* WHAT THE TASK ASKS
Everything in the listing below must be reproduced exactly, apart from its images.

* LISTED RECORDS
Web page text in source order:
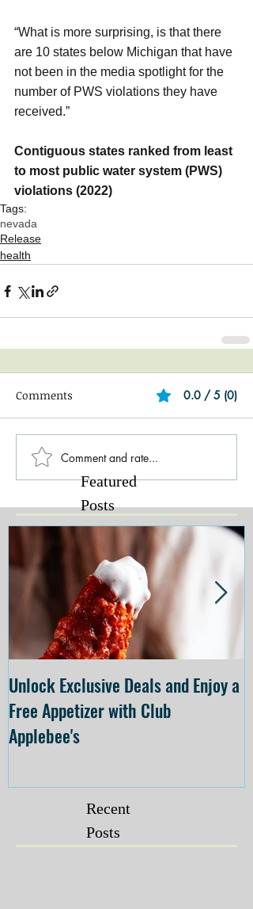
“What is more surprising, is that there
are 10 states below Michigan that have
not been in the media spotlight for the
number of PWS violations they have
received.”
Contiguous states ranked from least
to most public water system (PWS)
violations (2022)
Tags:
nevada
Release
health
Comments 0.0 / 5 (0)
Comment and rate...
Featured
Posts
Unlock Exclusive Deals and Enjoy a
Free Appetizer with Club
Applebee's
Recent
Posts
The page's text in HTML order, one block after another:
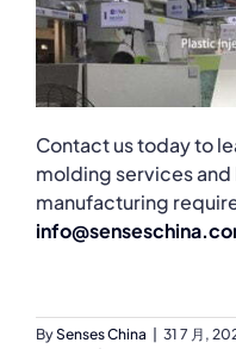
Contact us today to
molding services
manufacturing
BySenses China 31 7 月,
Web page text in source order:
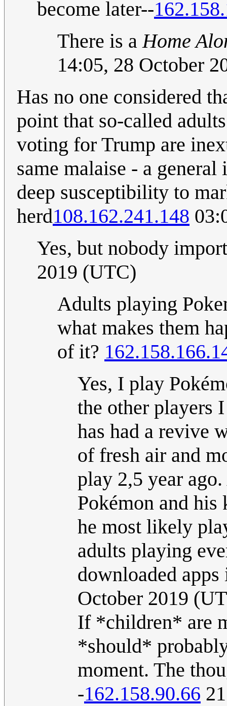
become later--
There is aHome
14:05, 28 October
Has no one considered
point that so-called
voting for Trump are
same malaise - a
deep susceptibility to
herd108.162.241.148
Yes, but nobody
2019 (UTC)
Adults playing
what makes them
of it?
Yes, I play
the other players
has had a revive
of fresh air and
play 2,5 year
Pokémon and his
he most likely
adults playing
downloaded
October 2019
If *children* are
*should*
moment. The
-162.158.90.66
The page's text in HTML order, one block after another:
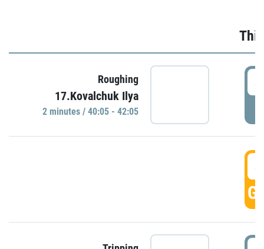
Roughing
17.Kovalchuk Ilya
2 minutes / 40:05 - 42:05
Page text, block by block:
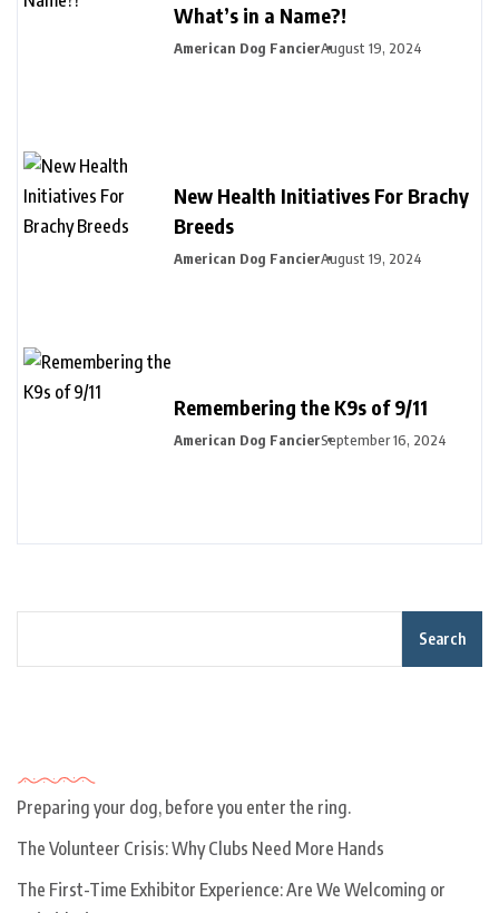
What’s in a Name?!
American Dog FancierAugust 19, 2024
New Health Initiatives For Brachy
Breeds
American Dog FancierAugust 19, 2024
Remembering the K9s of 9/11
American Dog FancierSeptember 16, 2024
Search
Preparing your dog, before you enter the ring.
The Volunteer Crisis: Why Clubs Need More Hands
The First-Time Exhibitor Experience: Are We Welcoming or
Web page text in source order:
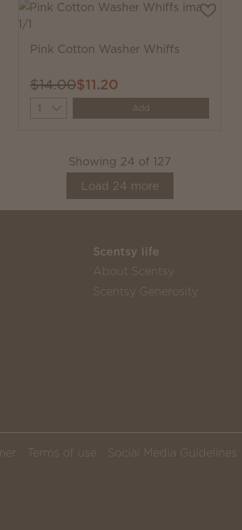
Pink Cotton Washer Whiffs
$14.00$11.20
Quantity Add
Showing 24 of 127
Load 24 more
Scentsy life
About Scentsy
Scentsy Generosity
Terms of use Social Media Guidelines
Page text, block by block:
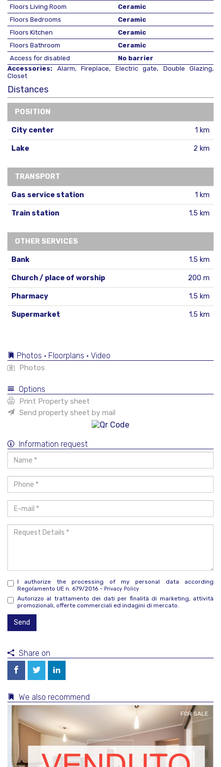
Floors Living Room
Ceramic
Floors Bedrooms
Ceramic
Floors Kitchen
Ceramic
Floors Bathroom
Ceramic
Access for disabled
No barrier
Accessories: Alarm, Fireplace, Electric gate, Double Glazing,
Closet
Distances
POSITION
City center 1 km
Lake 2 km
TRANSPORT
Gas service station 1 km
Train station 1.5 km
OTHER SERVICES
Bank 1.5 km
Church / place of worship 200 m
Pharmacy 1.5 km
Supermarket 1.5 km
Photos • Floorplans • Video
Photos
Options
Print Property sheet
Send property sheet by mail
Information request
Name
Phone
E-
mail
*
Request
Details
I authorize the processing of my personal data according
Regolamento UE n. 679/2016 - Privacy Policy
Autorizzo al trattamento dei dati per finalità di marketing, attività
promozionali, offerte commerciali ed indagini di mercato.
Send
Share on
We also recommend
FOR SALE
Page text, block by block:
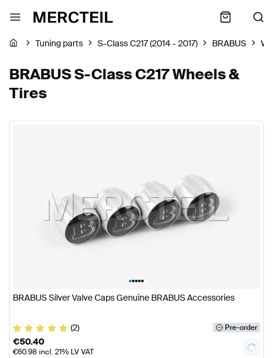
Tuning parts S-Class C217 (2014 - 2017) BRABUS
BRABUS S-Class C217 Wheels &
Tires
•••••
BRABUS Silver Valve Caps Genuine BRABUS Accessories
(2) Pre-order
€50.40
€60.98 incl. 21% LV VAT
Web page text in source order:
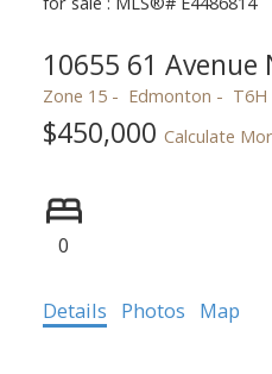
10655 61 Avenue
Zone 15 Edmonton T6H
$450,000 Calculate
0
Details Photos Map
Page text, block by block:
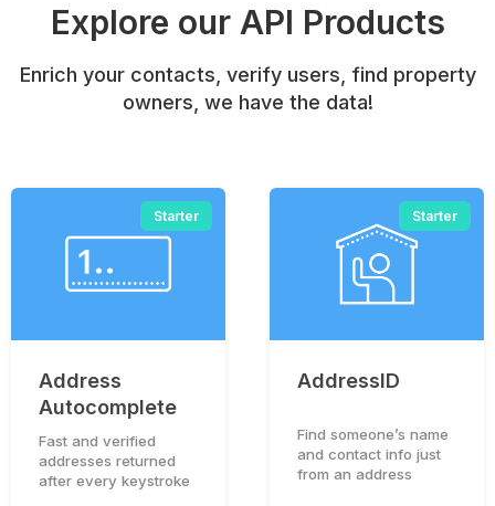
Explore our API Products
Enrich your contacts, verify users, find property
owners, we have the data!
Starter
Address
Autocomplete
Fast and verified
addresses returned
after every keystroke
Starter
AddressID
Find someone’s name
and contact info just
from an address
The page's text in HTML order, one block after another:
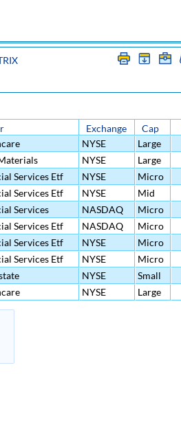
Exchange Cap
NYSE Large
NYSE Large
Services Etf NYSE Micro
Services Etf NYSE Mid
Services NASDAQ Micro
Services Etf NASDAQ Micro
Services Etf NYSE Micro
Services Etf NYSE Micro
NYSE Small
NYSE Large
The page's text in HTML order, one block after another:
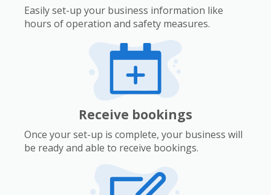
Easily set-up your business information like
hours of operation and safety measures.
Receive bookings
Once your set-up is complete, your business will
be ready and able to receive bookings.
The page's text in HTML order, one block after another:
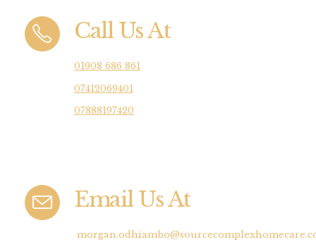
Call Us At
01908 686 861
07412069401
07888197420
Email Us At
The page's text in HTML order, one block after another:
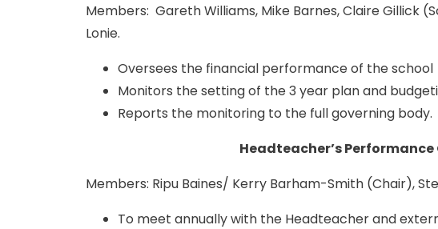
Members: Gareth Williams, Mike Barnes, Claire Gillick
Lonie.
Oversees the financial performance of the school
Monitors the setting of the 3 year plan and
Reports the monitoring to the full governing body.
Headteacher’s
Members: Ripu Baines/ Kerry Barham-Smith (Chair),
To meet annually with the Headteacher and
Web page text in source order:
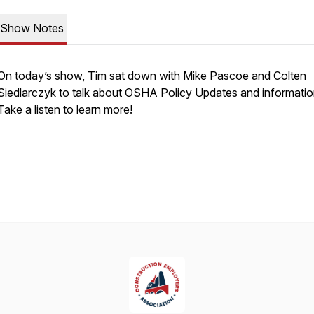
Show Notes
today’s show, Tim sat down with Mike Pascoe and Colten
to talk about OSHA Policy Updates and
a listen to learn more!
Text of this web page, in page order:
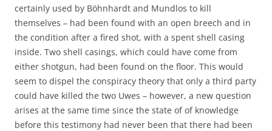
certainly used by Böhnhardt and Mundlos to kill
themselves – had been found with an open breech and in
the condition after a fired shot, with a spent shell casing
inside. Two shell casings, which could have come from
either shotgun, had been found on the floor. This would
seem to dispel the conspiracy theory that only a third party
could have killed the two Uwes – however, a new question
arises at the same time since the state of of knowledge
before this testimony had never been that there had been
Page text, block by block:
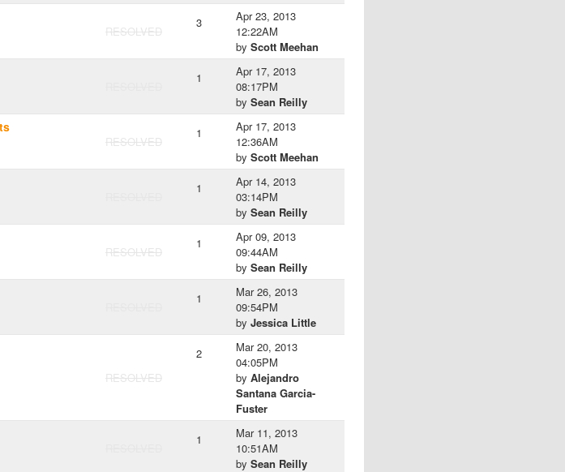
RESOLVED
3
Apr 23, 2013
12:22AM
by Scott Meehan
1
Apr 17, 2013
08:17PM
by Sean Reilly
RESOLVED
1
Apr 17, 2013
12:36AM
by Scott Meehan
1
Apr 14, 2013
03:14PM
by Sean Reilly
RESOLVED
1
Apr 09, 2013
09:44AM
by Sean Reilly
1
Mar 26, 2013
09:54PM
by Jessica Little
RESOLVED
2
Mar 20, 2013
04:05PM
by Alejandro
Santana Garcia-
Fuster
1
Mar 11, 2013
10:51AM
by Sean Reilly
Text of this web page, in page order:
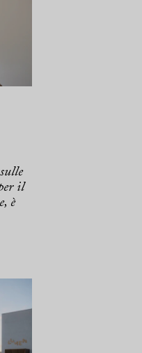
il
è
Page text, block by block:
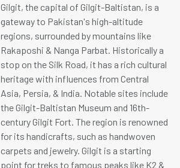
Gilgit, the capital of Gilgit-Baltistan, is a
gateway to Pakistan's high-altitude
regions, surrounded by mountains like
Rakaposhi & Nanga Parbat. Historically a
stop on the Silk Road, it has a rich cultural
heritage with influences from Central
Asia, Persia, & India. Notable sites include
the Gilgit-Baltistan Museum and 16th-
century Gilgit Fort. The region is renowned
for its handicrafts, such as handwoven
carpets and jewelry. Gilgit is a starting
point for treks to famous peaks like K2 &
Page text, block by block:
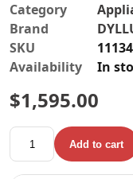
Category
Brand
SKU
11134
Availability
In
$1,595.00
DYLLU WET AND
Add to cart
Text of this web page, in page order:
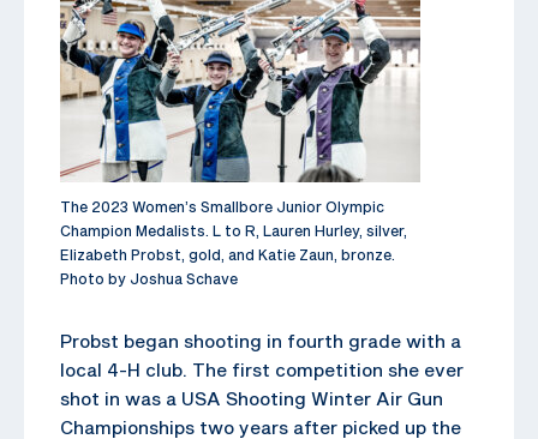
The 2023 Women’s Smallbore Junior Olympic
Champion Medalists. L to R, Lauren Hurley, silver,
Elizabeth Probst, gold, and Katie Zaun, bronze.
Photo by Joshua Schave
Probst began shooting in fourth grade with a
local 4-H club. The first competition she ever
shot in was a USA Shooting Winter Air Gun
Championships two years after picked up the
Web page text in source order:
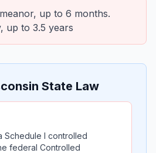
up to 6 months.
up to 3.5 years
State Law
Schedule I controlled
federal Controlled
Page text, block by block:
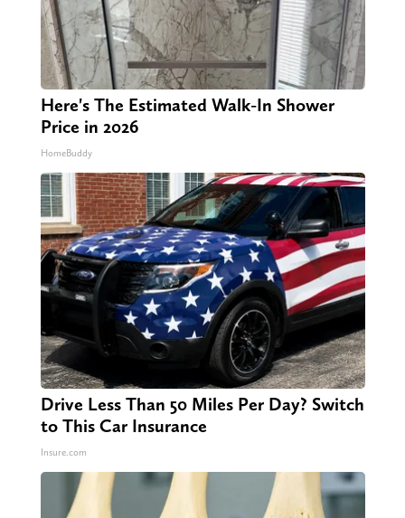
Here's The Estimated Walk-In Shower
Price in 2026
HomeBuddy
Drive Less Than 50 Miles Per Day? Switch
to This Car Insurance
Insure.com
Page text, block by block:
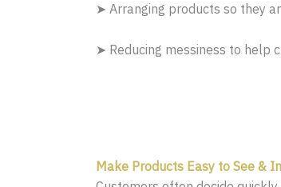
➤ Arranging products so they
➤ Reducing messiness to help
Make Products Easy to See &
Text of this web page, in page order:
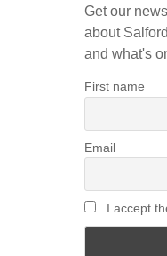
Get our
about
and what's
First name
Email
I accept
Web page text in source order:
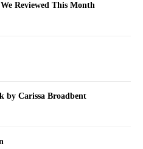
Reviewed This Month
by Carissa Broadbent
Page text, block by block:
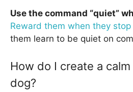
Use the command “quiet”
Reward them when they stop
them learn to be quiet on
How do I create a
dog?
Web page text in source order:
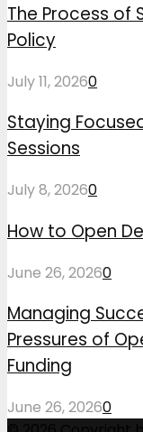
The Process of
Policy
July 11, 20260
Staying
Sessions
July 8, 20260
How to Open
June 26, 20260
Managing
Pressures of
Funding
June 26, 20260
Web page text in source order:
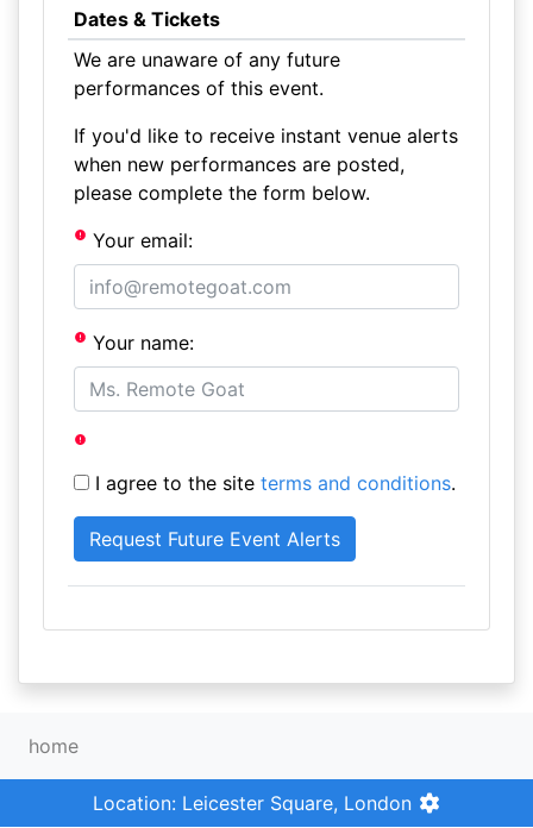
Dates & Tickets
We are unaware of any future
performances of this event.
If you'd like to receive instant venue alerts
when new performances are posted,
please complete the form below.
Your email:
Your name:
I agree to the site terms and conditions.
home
Location: Leicester Square, London
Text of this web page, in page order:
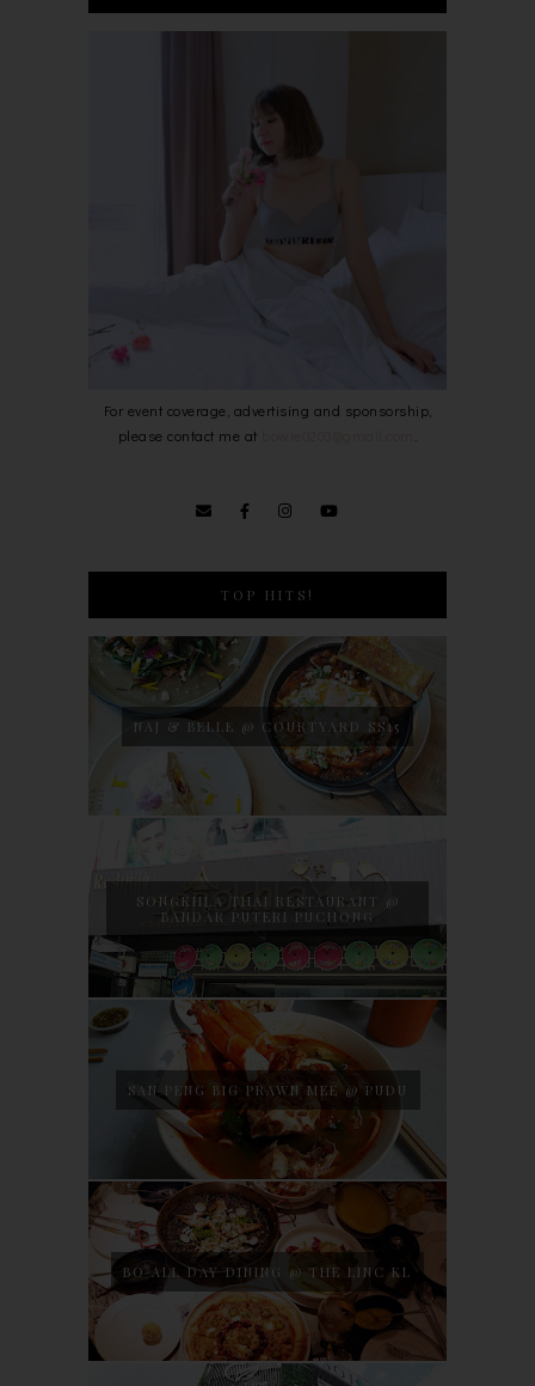
For event coverage, advertising and sponsorship,
please contact me at
TOP HITS!
NAJ & BELLE @ COURTYARD SS15
SONGKHLA THAI RESTAURANT @
BANDAR PUTERI PUCHONG
SAN PENG BIG PRAWN MEE @ PUDU
BO ALL DAY DINING @ THE LINC KL
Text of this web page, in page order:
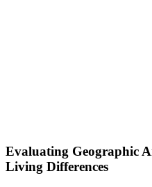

* ANSWER TO THIS PROBLEM
Web page text in source order:
“What is more surprising, is that there
are 10 states below Michigan that have
not been in the media spotlight for the
number of PWS violations they have
received.”
Contiguous states ranked from least
to most public water system (PWS)
violations (2022)
Tags:
nevada
Release
health
Comments 0.0 / 5 (0)
Comment and rate...
Featured
Posts
Unlock Exclusive Deals and Enjoy a
Free Appetizer with Club
Applebee's
Recent
Posts
The page's text in HTML order, one block after another:
Contact us today to
molding services
manufacturing
BySenses China 31 7 月,
Web page text in source order:
become later--
There is aHome
14:05, 28 October
Has no one considered
point that so-called
voting for Trump are
same malaise - a
deep susceptibility to
herd108.162.241.148
Yes, but nobody
2019 (UTC)
Adults playing
what makes them
of it?
Yes, I play
the other players
has had a revive
of fresh air and
play 2,5 year
Pokémon and his
he most likely
adults playing
downloaded
October 2019
If *children* are
*should*
moment. The
-162.158.90.66
The page's text in HTML order, one block after another:
Roughing
17.Kovalchuk Ilya
2 minutes / 40:05 - 42:05
Page text, block by block:
What’s in a Name?!
American Dog FancierAugust 19, 2024
New Health Initiatives For Brachy
Breeds
American Dog FancierAugust 19, 2024
Remembering the K9s of 9/11
American Dog FancierSeptember 16, 2024
Search
Preparing your dog, before you enter the ring.
The Volunteer Crisis: Why Clubs Need More Hands
The First-Time Exhibitor Experience: Are We Welcoming or
Web page text in source order:
Pink Cotton Washer Whiffs
$14.00$11.20
Quantity Add
Showing 24 of 127
Load 24 more
Scentsy life
About Scentsy
Scentsy Generosity
Terms of use Social Media Guidelines
Page text, block by block:
Floors Living Room
Ceramic
Floors Bedrooms
Ceramic
Floors Kitchen
Ceramic
Floors Bathroom
Ceramic
Access for disabled
No barrier
Accessories: Alarm, Fireplace, Electric gate, Double Glazing,
Closet
Distances
POSITION
City center 1 km
Lake 2 km
TRANSPORT
Gas service station 1 km
Train station 1.5 km
OTHER SERVICES
Bank 1.5 km
Church / place of worship 200 m
Pharmacy 1.5 km
Supermarket 1.5 km
Photos • Floorplans • Video
Photos
Options
Print Property sheet
Send property sheet by mail
Information request
Name
Phone
E-
mail
*
Request
Details
I authorize the processing of my personal data according
Regolamento UE n. 679/2016 - Privacy Policy
Autorizzo al trattamento dei dati per finalità di marketing, attività
promozionali, offerte commerciali ed indagini di mercato.
Send
Share on
We also recommend
FOR SALE
Page text, block by block:
Tuning parts S-Class C217 (2014 - 2017) BRABUS
BRABUS S-Class C217 Wheels &
Tires
•••••
BRABUS Silver Valve Caps Genuine BRABUS Accessories
(2) Pre-order
€50.40
€60.98 incl. 21% LV VAT
Web page text in source order:
10655 61 Avenue
Zone 15 Edmonton T6H
$450,000 Calculate
0
Details Photos Map
Page text, block by block:
Explore our API Products
Enrich your contacts, verify users, find property
owners, we have the data!
Starter
Address
Autocomplete
Fast and verified
addresses returned
after every keystroke
Starter
AddressID
Find someone’s name
and contact info just
from an address
The page's text in HTML order, one block after another:
Exchange Cap
NYSE Large
NYSE Large
Services Etf NYSE Micro
Services Etf NYSE Mid
Services NASDAQ Micro
Services Etf NASDAQ Micro
Services Etf NYSE Micro
Services Etf NYSE Micro
NYSE Small
NYSE Large
The page's text in HTML order, one block after another:
Easily set-up your business information like
hours of operation and safety measures.
Receive bookings
Once your set-up is complete, your business will
be ready and able to receive bookings.
The page's text in HTML order, one block after another:
Call Us At
01908 686 861
07412069401
07888197420
Email Us At
The page's text in HTML order, one block after another:
Members: Gareth Williams, Mike Barnes, Claire Gillick
Lonie.
Oversees the financial performance of the school
Monitors the setting of the 3 year plan and
Reports the monitoring to the full governing body.
Headteacher’s
Members: Ripu Baines/ Kerry Barham-Smith (Chair),
To meet annually with the Headteacher and
Web page text in source order:
Show Notes
today’s show, Tim sat down with Mike Pascoe and Colten
to talk about OSHA Policy Updates and
a listen to learn more!
Text of this web page, in page order:
certainly used by Böhnhardt and Mundlos to kill
themselves – had been found with an open breech and in
the condition after a fired shot, with a spent shell casing
inside. Two shell casings, which could have come from
either shotgun, had been found on the floor. This would
seem to dispel the conspiracy theory that only a third party
could have killed the two Uwes – however, a new question
arises at the same time since the state of of knowledge
before this testimony had never been that there had been
Page text, block by block:
RESOLVED
3
Apr 23, 2013
12:22AM
by Scott Meehan
1
Apr 17, 2013
08:17PM
by Sean Reilly
RESOLVED
1
Apr 17, 2013
12:36AM
by Scott Meehan
1
Apr 14, 2013
03:14PM
by Sean Reilly
RESOLVED
1
Apr 09, 2013
09:44AM
by Sean Reilly
1
Mar 26, 2013
09:54PM
by Jessica Little
RESOLVED
2
Mar 20, 2013
04:05PM
by Alejandro
Santana Garcia-
Fuster
1
Mar 11, 2013
10:51AM
by Sean Reilly
Text of this web page, in page order:
il
è
Page text, block by block:
Gilgit, the capital of Gilgit-Baltistan, is a
gateway to Pakistan's high-altitude
regions, surrounded by mountains like
Rakaposhi & Nanga Parbat. Historically a
stop on the Silk Road, it has a rich cultural
heritage with influences from Central
Asia, Persia, & India. Notable sites include
the Gilgit-Baltistan Museum and 16th-
century Gilgit Fort. The region is renowned
for its handicrafts, such as handwoven
carpets and jewelry. Gilgit is a starting
point for treks to famous peaks like K2 &
Page text, block by block:
Category
Brand
SKU
11134
Availability
In
$1,595.00
DYLLU WET AND
Add to cart
Text of this web page, in page order:
The 2023 Women’s Smallbore Junior Olympic
Champion Medalists. L to R, Lauren Hurley, silver,
Elizabeth Probst, gold, and Katie Zaun, bronze.
Photo by Joshua Schave
Probst began shooting in fourth grade with a
local 4-H club. The first competition she ever
shot in was a USA Shooting Winter Air Gun
Championships two years after picked up the
Web page text in source order:
up to 6 months.
up to 3.5 years
State Law
Schedule I controlled
federal Controlled
Page text, block by block:
Here's The Estimated Walk-In Shower
Price in 2026
HomeBuddy
Drive Less Than 50 Miles Per Day? Switch
to This Car Insurance
Insure.com
Page text, block by block:
➤ Arranging products so they
➤ Reducing messiness to help
Make Products Easy to See &
Text of this web page, in page order:
Get our
about
and what's
First name
Email
I accept
Web page text in source order:
Reviewed This Month
by Carissa Broadbent
Page text, block by block:
Use the command “quiet”
Reward them when they stop
them learn to be quiet on
How do I create a
dog?
Web page text in source order:
The Process of
Policy
July 11, 20260
Staying
Sessions
July 8, 20260
How to Open
June 26, 20260
Managing
Pressures of
Funding
June 26, 20260
Web page text in source order:
Dates & Tickets
We are unaware of any future
performances of this event.
If you'd like to receive instant venue alerts
when new performances are posted,
please complete the form below.
Your email:
Your name:
I agree to the site terms and conditions.
home
Location: Leicester Square, London
Text of this web page, in page order:
For event coverage, advertising and sponsorship,
please contact me at
TOP HITS!
NAJ & BELLE @ COURTYARD SS15
SONGKHLA THAI RESTAURANT @
BANDAR PUTERI PUCHONG
SAN PENG BIG PRAWN MEE @ PUDU
BO ALL DAY DINING @ THE LINC KL
Text of this web page, in page order:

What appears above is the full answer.